季节·风逝

文/晏宇

每个秋天都会变得似曾相识,每个秋天都仿佛是很久以前一个未完秋天的待续。

总是在举手投足之间,与干燥、洁净、冰凉的风不期而遇。当秋风又起,总有些透明的邂逅。空气中悬浮的回忆沁入每一寸干净的思绪。每个秋天都如此地令人动容,带着淡淡的怀念气息。那些季节里所有的人和事,像发辫一样在风里散开,被无形而又凌乱地梳理。

秋,我时常单纯地称它为季节。因为在城市的一年中没有比它更独立更鲜明更能预示更替的了。在大陆的南方,春天和冬天潮湿的印记纠缠不清,夏日永远笼罩在昏昏欲睡的温度下。城市躺在纪年的大钟上,四分之三的刻度都交融在一块儿模糊不清,只有秋,我那独一无二的伙伴,才能长久地使人牢记和思念。

它总是没有任何预兆地到来。直到某个晴朗的天气里,才发现空气和水都发生了变化。世界开始纷乱,树叶像褪尽羽毛的大鸟站在阳光下,空气中夹杂着恬静和诗意,每个角落都响彻深沉而激烈的风音,地上匍匐的落叶被驱赶着向前滑走,不知何处有一扇门毫无预备地砰然闭合……

它往往带来夹杂不清的片断。是的,季节,始终是用来怀念的。

秋天往往能让人长久地沉默不语。当风掠过发梢向远方呼啸,我总是开始想象一间屋子,洁白而空无一物。许许多多的窗洞开着,无数雪白透明的窗帘在房屋各个角落飘拂。窗外的天空纤尘不染——

我在窗帘们起落的缝隙里走着,身边时刻都有忽隐忽现的白色身影。它们轻盈如拂晓的翅膀,像朦胧的手臂相互召唤。周围时光仿佛沉落下来,只有这些悄无声息的影子依旧轻飘飘地拂动着,不知疲倦,永无止境,恍若隔世。

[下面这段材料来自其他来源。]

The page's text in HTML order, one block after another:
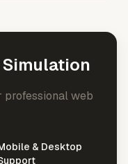
Simulation
professional web
& Desktop
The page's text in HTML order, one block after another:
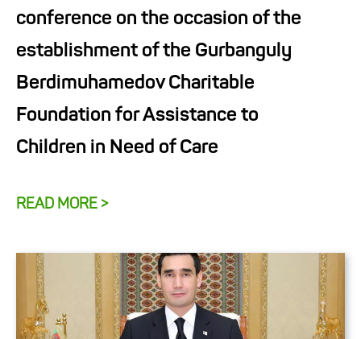
conference on the occasion of the
establishment of the Gurbanguly
Berdimuhamedov Charitable
Foundation for Assistance to
Children in Need of Care
READ MORE >
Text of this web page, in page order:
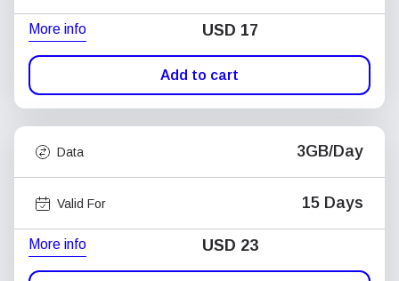
More info USD 17
Add to cart
Data 3GB/Day
Valid For 15 Days
More info USD 23
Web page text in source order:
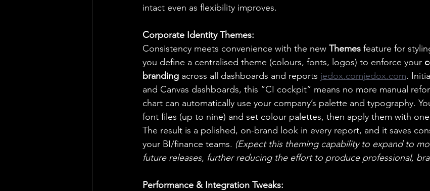
intact even as flexibility improves.
Corporate Identity Themes:
Consistency meets convenience with the new Themes feature for
you define a centralised theme (colours, fonts, logos) to enforce your
branding across all dashboards and reports jedox.comjedox.com.
and Canvas dashboards, this “CI cockpit” means no more manual
chart can automatically use your company’s palette and typography.
font files (up to nine) and set colour palettes, then apply them with
The result is a polished, on-brand look in every report, and it saves
your BI/finance teams. (Expect this theming capability to expand to
future releases, further reducing the effort to produce professional,
Performance & Integration Tweaks:
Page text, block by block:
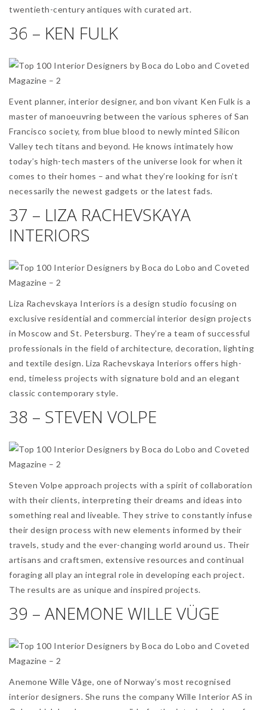
twentieth-century antiques with curated art.
36 – KEN FULK
Event planner, interior designer, and bon vivant Ken Fulk is a
master of manoeuvring between the various spheres of San
Francisco society, from blue blood to newly minted Silicon
Valley tech titans and beyond. He knows intimately how
today’s high-tech masters of the universe look for when it
comes to their homes – and what they’re looking for isn’t
necessarily the newest gadgets or the latest fads.
37 – LIZA RACHEVSKAYA
INTERIORS
Liza Rachevskaya Interiors is a design studio focusing on
exclusive residential and commercial interior design projects
in Moscow and St. Petersburg. They’re a team of successful
professionals in the field of architecture, decoration, lighting
and textile design. Liza Rachevskaya Interiors offers high-
end, timeless projects with signature bold and an elegant
classic contemporary style.
38 – STEVEN VOLPE
Steven Volpe approach projects with a spirit of collaboration
with their clients, interpreting their dreams and ideas into
something real and liveable. They strive to constantly infuse
their design process with new elements informed by their
travels, study and the ever-changing world around us. Their
artisans and craftsmen, extensive resources and continual
foraging all play an integral role in developing each project.
The results are as unique and inspired projects.
39 – ANEMONE WILLE VÜGE
Anemone Wille Våge, one of Norway’s most recognised
interior designers. She runs the company Wille Interior AS in
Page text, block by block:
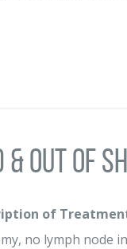
out of
of
no lymph node

这是梦境?是幻想?是呓语?我不知道——不知道那些白色如水的节奏和无声传递的话语。我只知道真实的感觉——这就像站在记忆的庭院里,穿越无穷无尽的长廊。风时而吹动地上堆积的落叶,漏出一丝年岁久远的芬芳。

昔年中学的塑胶场上,秋天总会响起山呼海啸的加油声。那个时节场下挥汗如雨,场上看台则坐满一片悠然自得。女生们猜测比赛的输赢时都无一例外地使人想到赌马。对战胜了本班的那个眉目分明的外班体委,又有几分“商女不知亡国恨,隔江犹唱后庭花”的痴迷了。那时墨绿校服短裙和衣领总是被风鼓成起,吹成含苞花蕾的形状。

最怀念宿舍花园一角那些矮墩墩的假山。秋天水洗的早晨,我总是旁若无人地爬上最高的山顶,坐在那里整个上午整个下午地看一本书。当《悲惨世界》中滑铁卢杀得惊心动魄难分难舍时,看书的女孩偶然间在穿出树阴的阳光里抬头,一片落叶安静地掉下来,合上了书中的那些名姓。

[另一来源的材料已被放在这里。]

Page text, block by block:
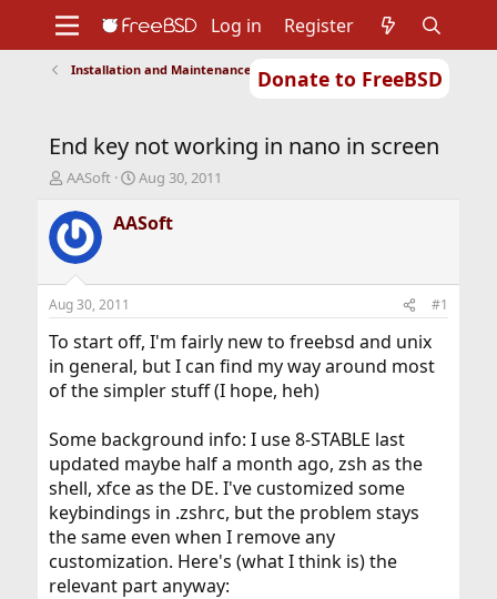
Donate to FreeBSD
Support
Foundation
Log in Register
Installation and Maintenance of Ports or Packages
End key not working in nano in screen
T
r
e
a
d
t
a
t
e
AASoft
S
a
r
t
e
Aug 30, 2011
AASoft
Aug 30, 2011 #1
To start off, I'm fairly new to freebsd and unix
in general, but I can find my way around most
of the simpler stuff (I hope, heh)
Some background info: I use 8-STABLE last
updated maybe half a month ago, zsh as the
shell, xfce as the DE. I've customized some
keybindings in .zshrc, but the problem stays
the same even when I remove any
customization. Here's (what I think is) the
relevant part anyway:
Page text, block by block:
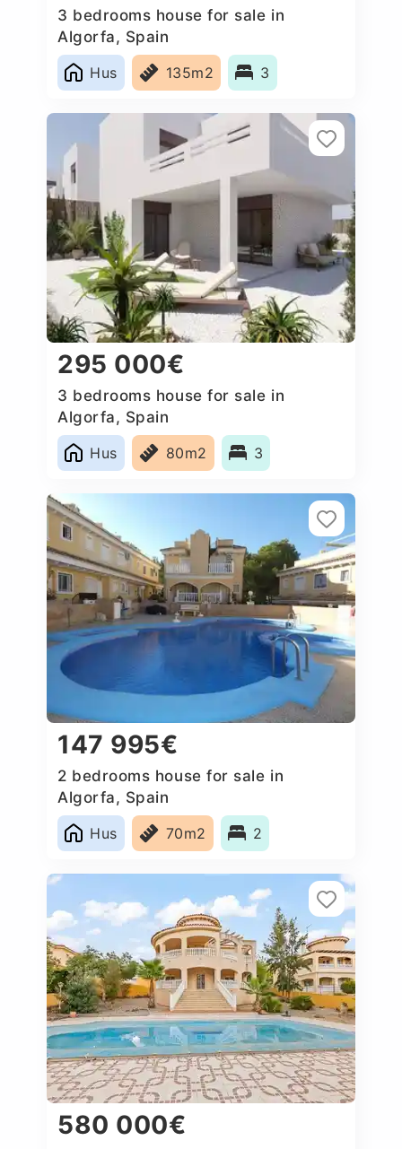
3 bedrooms house for sale in
Algorfa, Spain
Hus
135m2 3
295 000€
3 bedrooms house for sale in
Algorfa, Spain
Hus
80m2 3
147 995€
2 bedrooms house for sale in
Algorfa, Spain
Hus
70m2 2
580 000€
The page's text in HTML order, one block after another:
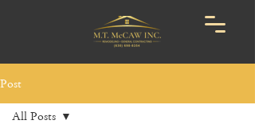
Post
All Posts
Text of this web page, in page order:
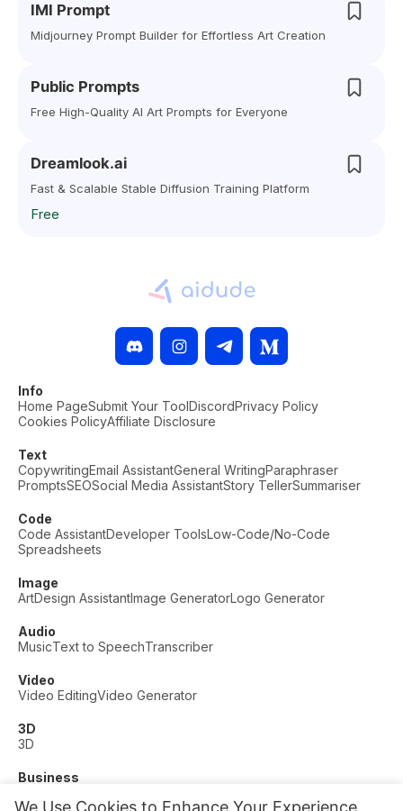
We Use Cookies to Enhance Your Experience
IMI Prompt
Midjourney Prompt Builder for Effortless Art Creation
Public Prompts
Free High-Quality AI Art Prompts for Everyone
Dreamlook.ai
Fast & Scalable Stable Diffusion Training Platform
Free
Info
Home PageSubmit Your ToolDiscordPrivacy Policy
Cookies PolicyAffiliate Disclosure
Text
CopywritingEmail AssistantGeneral WritingParaphraser
PromptsSEOSocial Media AssistantStory TellerSummariser
Code
Code AssistantDeveloper ToolsLow-Code/No-Code
Spreadsheets
Image
ArtDesign AssistantImage GeneratorLogo Generator
Audio
MusicText to SpeechTranscriber
Video
Video EditingVideo Generator
3D
3D
Business
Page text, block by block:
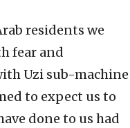
residents we
fear and
Uzi sub-machine
to expect us to
done to us had
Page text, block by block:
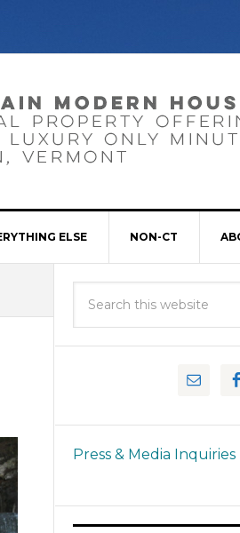
ELSE NON-CT
Press & Media Inquiries
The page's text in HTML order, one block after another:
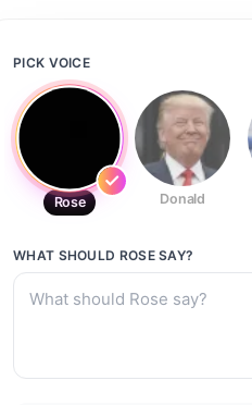
PICK VOICE
Rose Donald
WHAT SHOULD ROSESAY?
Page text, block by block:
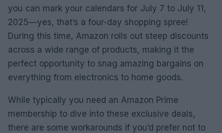
you can mark your calendars for July 7 to July 11,
2025—yes, that’s a four-day shopping spree!
During this time, Amazon rolls out steep discounts
across a wide range of products, making it the
perfect opportunity to snag amazing bargains on
everything from electronics to home goods.
While typically you need an Amazon Prime
membership to dive into these exclusive deals,
there are some workarounds if you’d prefer not to
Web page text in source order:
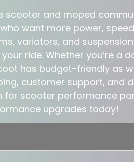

那来去的关门声,仿佛仍旧在依稀久远的宿舍里响动。当厌倦了猝不及防的声响后,我们就干脆关上所有的门来洗衣服,然后看它们夹在晴朗的太阳里晾干。

某个起风的日子里听到电影《梦幻街少女》中嘹亮的嗓音,而有了莫可名状的感动。

阳光灿烂的午后,我们骑着车一段又一段地穿过落叶纷飞的林阴道,周围黄叶在风的吹拂下像海浪一般退走……

还有的……还有的……终究不再归来……

片断交错的回顾总是产生错觉。偶然的记忆像不知镶嵌在哪里的一幅画,人仿佛在荒芜的花园里经过一番长途跋涉后,初次和它相遇。我的思绪被遗落进了荒草,曾经深刻的痕迹如今像水印一般洞察不清。

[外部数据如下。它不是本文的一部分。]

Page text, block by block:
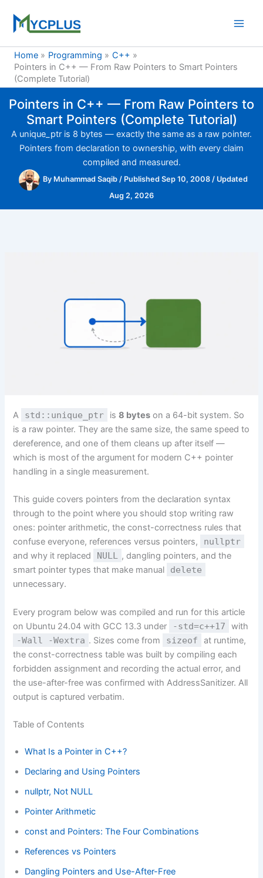
content
Home
Programming
C++
Pointers in C++ — From Raw Pointers to Smart Pointers
(Complete Tutorial)
Pointers in C++ — From Raw Pointers to
Smart Pointers (Complete Tutorial)
A unique_ptr is 8 bytes — exactly the same as a raw pointer.
Pointers from declaration to ownership, with every claim
compiled and measured.
By Muhammad Saqib / Published Sep 10, 2008 / Updated
Aug 2, 2026
A std::unique_ptr is8 bytes on a 64-bit system. So
is a raw pointer. They are the same size, the same speed to
dereference, and one of them cleans up after itself —
which is most of the argument for modern C++ pointer
handling in a single measurement.
This guide covers pointers from the declaration syntax
through to the point where you should stop writing raw
ones: pointer arithmetic, the const-correctness rules that
confuse everyone, references versus pointers,
nullptr
and why it replaced NULL , dangling pointers, and the
smart pointer types that make manual
delete
unnecessary.
Every program below was compiled and run for this article
on Ubuntu 24.04 with GCC 13.3 under
-std=c++17 with
-Wall -Wextra . Sizes come from sizeof
at runtime,
the const-correctness table was built by compiling each
forbidden assignment and recording the actual error, and
the use-after-free was confirmed with AddressSanitizer. All
output is captured verbatim.
Table of Contents
What Is a Pointer in C++?
Declaring and Using Pointers
nullptr, Not NULL
Pointer Arithmetic
const and Pointers: The Four Combinations
References vs Pointers
Dangling Pointers and Use-After-Free
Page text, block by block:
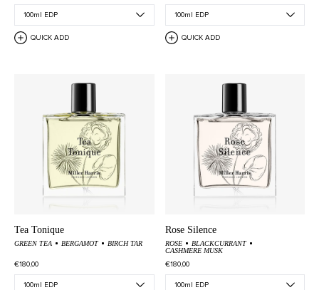
QUICK ADD QUICK ADD
Tea Tonique
GREEN TEA BERGAMOT BIRCH TAR
€180,00
Rose Silence
ROSE
BLACKCURRANT
CASHMERE MUSK
€180,00
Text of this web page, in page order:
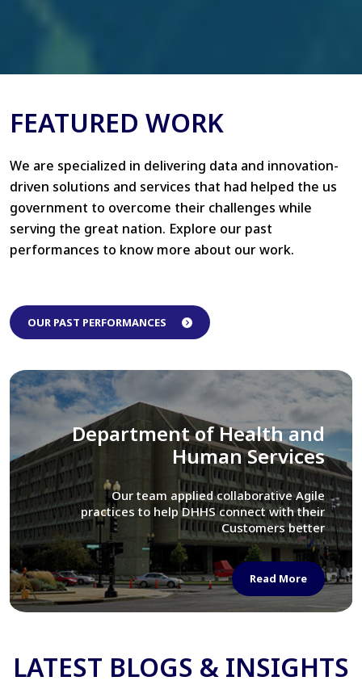
FEATURED WORK
We are specialized in delivering data and innovation-
driven solutions and services that had helped the us
government to overcome their challenges while
serving the great nation. Explore our past
performances to know more about our work.
OUR PAST PERFORMANCES
Library of Congress
We assisted LOC department in modernizing
their Virtual Card Catalog system
Read More
LATEST BLOGS & INSIGHTS

——尽管它们都会准时出现在每个季节风起时的偶然一瞥里。

没有人知道风为什么会勾起每年这个时节同样的思绪,就仿佛它们被挨个地串联好了,可以像一条手链一样从地上拾起。像淡淡的水彩画:朦胧不清的姿势,模糊的笔触,无法剖白的片断和背影……又像一支不受摆布的笔在新纸上随意勾画,所见永远出乎意料:也许是熟悉的树落下的宽大的叶片;是一条充满花香的小径;是三年前曾在午后阳光下走过的弯弯曲曲的巷子;抑或是深秋某个早晨在窗台上发现的一只黑色翅膀的粉蝶,翅根有着火红和鲜黄的斑点;踏碎落叶的林道,一个池塘和池塘边深绿的水杉……回忆一定在某个地方重复了千百次,然后再不经意地闪现在我们眼前。只有这个时候你才能触动那些沙沙作响的画面,然而它们已经完全不再理会你。当离开你的一刹那,它们就永远封闭了出口,与任何人都不曾相识——这是永恒的隔绝。这使得秋天如此留恋又如此叫人惆怅。

然而与季节相连的时光依然难以磨灭。当秋风再度归来,当树林海啸一般轰鸣,一切都笼罩在绚烂的阳光下。一切色彩在一年中这个时候都鲜活起来,同样秋天的回忆都镀上金灿灿的颜色,首尾相连得仿佛是同一个时辰发生的故事。时间、时间!时间在这一刻多么美丽又是多么鲜明!回忆在相互呼唤,空气永远恬静而又忧伤,阳光、天空和气息总是像烙印一样不可分离……

──然而,总有一种东西改变了。于是年复一年我们不断弥合记忆的裂痕,却又留下更多欲言又止的碎片。直至有一天我们终于忘记了所有的季节,直到我们不再拥有下一个秋天。

时光荏苒,季节永恒更替。当某年某日回到一扇砰然作响的门前,恍惚中回头,又仿佛是站在了过去的门口。

每个秋天,总有那么一个时分是宁静而孤独的,孤独来源于对往事的惆怅,在金色的歌谣中,我们都将随风逝去。